# Another Canadian!



## Vicats (Dec 8, 2012)

Hello everyone,

My name is Victoria and I live in Ontario, Canada. My province doesn't appear to have many mouse breeders, but I was lucky enough to find a good one not too far from where I live. Two satin girls will be my first mice come the new year! Breeding isn't on my list of priorities right now, but I am interested in moving in that direction eventually. Unfortunately, demand for non-feeders is very low in my region.

From a longer-term standpoint, my "dream mice" would be coffee or dove fox caracul (or Rex), or standard coat dilute tricolours. This is a fairly far-off goal, though... there is no Canadian fancier association to my knowledge, so if I were to breed it would be exclusively as pets.

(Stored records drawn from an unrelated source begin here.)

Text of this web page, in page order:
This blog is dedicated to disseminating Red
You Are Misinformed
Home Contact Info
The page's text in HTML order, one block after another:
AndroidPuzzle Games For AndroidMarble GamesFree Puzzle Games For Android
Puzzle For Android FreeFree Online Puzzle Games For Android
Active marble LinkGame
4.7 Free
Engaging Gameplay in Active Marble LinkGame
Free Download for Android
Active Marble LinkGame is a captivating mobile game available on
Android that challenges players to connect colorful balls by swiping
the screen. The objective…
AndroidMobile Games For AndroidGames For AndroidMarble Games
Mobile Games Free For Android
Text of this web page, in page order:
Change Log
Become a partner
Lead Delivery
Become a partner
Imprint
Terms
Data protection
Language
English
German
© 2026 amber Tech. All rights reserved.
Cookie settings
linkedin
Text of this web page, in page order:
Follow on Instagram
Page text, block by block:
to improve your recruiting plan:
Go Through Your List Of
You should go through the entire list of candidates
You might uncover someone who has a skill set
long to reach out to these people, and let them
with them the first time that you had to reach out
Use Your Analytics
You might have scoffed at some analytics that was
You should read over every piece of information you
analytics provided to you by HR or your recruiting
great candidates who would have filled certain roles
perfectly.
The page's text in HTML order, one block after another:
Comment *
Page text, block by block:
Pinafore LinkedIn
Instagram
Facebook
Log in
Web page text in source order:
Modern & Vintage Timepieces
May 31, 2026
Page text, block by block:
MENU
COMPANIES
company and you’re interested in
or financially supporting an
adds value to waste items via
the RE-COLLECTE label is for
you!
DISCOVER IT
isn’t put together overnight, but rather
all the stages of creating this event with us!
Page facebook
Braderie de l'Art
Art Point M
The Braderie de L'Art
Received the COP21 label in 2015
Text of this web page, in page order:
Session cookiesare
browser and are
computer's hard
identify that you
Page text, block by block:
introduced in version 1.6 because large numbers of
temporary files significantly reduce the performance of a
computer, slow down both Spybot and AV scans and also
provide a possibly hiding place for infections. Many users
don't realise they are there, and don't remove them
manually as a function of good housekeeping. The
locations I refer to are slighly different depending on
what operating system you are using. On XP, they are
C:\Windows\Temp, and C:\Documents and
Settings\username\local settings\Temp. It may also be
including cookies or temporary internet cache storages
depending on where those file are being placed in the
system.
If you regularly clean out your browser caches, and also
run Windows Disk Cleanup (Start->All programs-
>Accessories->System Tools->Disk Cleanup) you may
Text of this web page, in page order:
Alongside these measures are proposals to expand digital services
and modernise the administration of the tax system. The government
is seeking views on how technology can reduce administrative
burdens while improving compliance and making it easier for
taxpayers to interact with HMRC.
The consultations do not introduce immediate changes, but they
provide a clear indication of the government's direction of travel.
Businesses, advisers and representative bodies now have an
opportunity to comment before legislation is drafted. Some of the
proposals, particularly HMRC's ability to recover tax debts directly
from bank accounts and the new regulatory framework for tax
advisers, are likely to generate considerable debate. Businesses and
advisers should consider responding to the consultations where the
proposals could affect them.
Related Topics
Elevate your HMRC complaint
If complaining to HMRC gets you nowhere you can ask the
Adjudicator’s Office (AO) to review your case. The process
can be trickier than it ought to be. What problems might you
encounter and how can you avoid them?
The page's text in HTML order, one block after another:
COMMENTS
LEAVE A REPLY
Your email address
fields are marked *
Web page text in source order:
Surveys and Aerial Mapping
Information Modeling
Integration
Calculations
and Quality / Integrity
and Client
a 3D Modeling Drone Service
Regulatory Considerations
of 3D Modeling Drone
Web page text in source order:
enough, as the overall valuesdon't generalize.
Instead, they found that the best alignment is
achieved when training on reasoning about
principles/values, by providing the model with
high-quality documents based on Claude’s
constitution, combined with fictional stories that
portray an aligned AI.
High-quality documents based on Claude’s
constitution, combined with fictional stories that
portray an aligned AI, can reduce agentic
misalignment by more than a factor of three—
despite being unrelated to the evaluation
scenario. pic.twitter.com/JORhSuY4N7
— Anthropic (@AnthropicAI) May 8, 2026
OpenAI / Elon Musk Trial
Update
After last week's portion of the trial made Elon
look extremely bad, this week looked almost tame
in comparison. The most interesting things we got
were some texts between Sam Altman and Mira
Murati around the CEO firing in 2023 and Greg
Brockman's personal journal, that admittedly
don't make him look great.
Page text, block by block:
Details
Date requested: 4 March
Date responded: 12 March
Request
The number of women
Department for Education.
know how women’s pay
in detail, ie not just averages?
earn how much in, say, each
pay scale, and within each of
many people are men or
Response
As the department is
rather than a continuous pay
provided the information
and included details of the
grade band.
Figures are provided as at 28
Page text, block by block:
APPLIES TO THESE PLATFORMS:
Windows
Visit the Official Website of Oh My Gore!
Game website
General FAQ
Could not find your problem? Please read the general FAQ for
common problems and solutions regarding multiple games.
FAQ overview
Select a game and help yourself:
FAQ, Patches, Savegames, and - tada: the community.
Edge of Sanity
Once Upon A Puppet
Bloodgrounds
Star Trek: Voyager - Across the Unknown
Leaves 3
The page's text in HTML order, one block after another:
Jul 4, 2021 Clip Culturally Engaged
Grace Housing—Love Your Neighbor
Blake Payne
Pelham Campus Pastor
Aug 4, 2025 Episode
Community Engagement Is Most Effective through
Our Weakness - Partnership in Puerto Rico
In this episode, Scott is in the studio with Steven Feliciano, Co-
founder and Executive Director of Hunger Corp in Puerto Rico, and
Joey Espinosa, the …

The breeder I've found spoke very highly of this forum, so I'll be snooping around a bit and trying to absorb as much info as possible!


----------



## Cordane (May 22, 2012)

Rex anything is my dream but they aren't available here. I look forward to seeing pictures of your new babies once you get them 

Welcome Victoria!


----------



## WoodWitch (Oct 18, 2009)

Welcome


----------



## DaisyTailsMousery (Nov 8, 2012)

hello and welcome


----------



## pro-petz (Nov 14, 2012)

Hello and welcome Victoria.


----------



## besty74 (May 26, 2012)

hello and welcome


----------



## ThatCertainGlow (Jun 23, 2012)

Welcome, Victoria.


----------



## Vicats (Dec 8, 2012)

Thanks for the welcome, everyone. c: I hope to learn a lot here!


----------



## andypandy29us (Aug 10, 2012)

hello and welcome


----------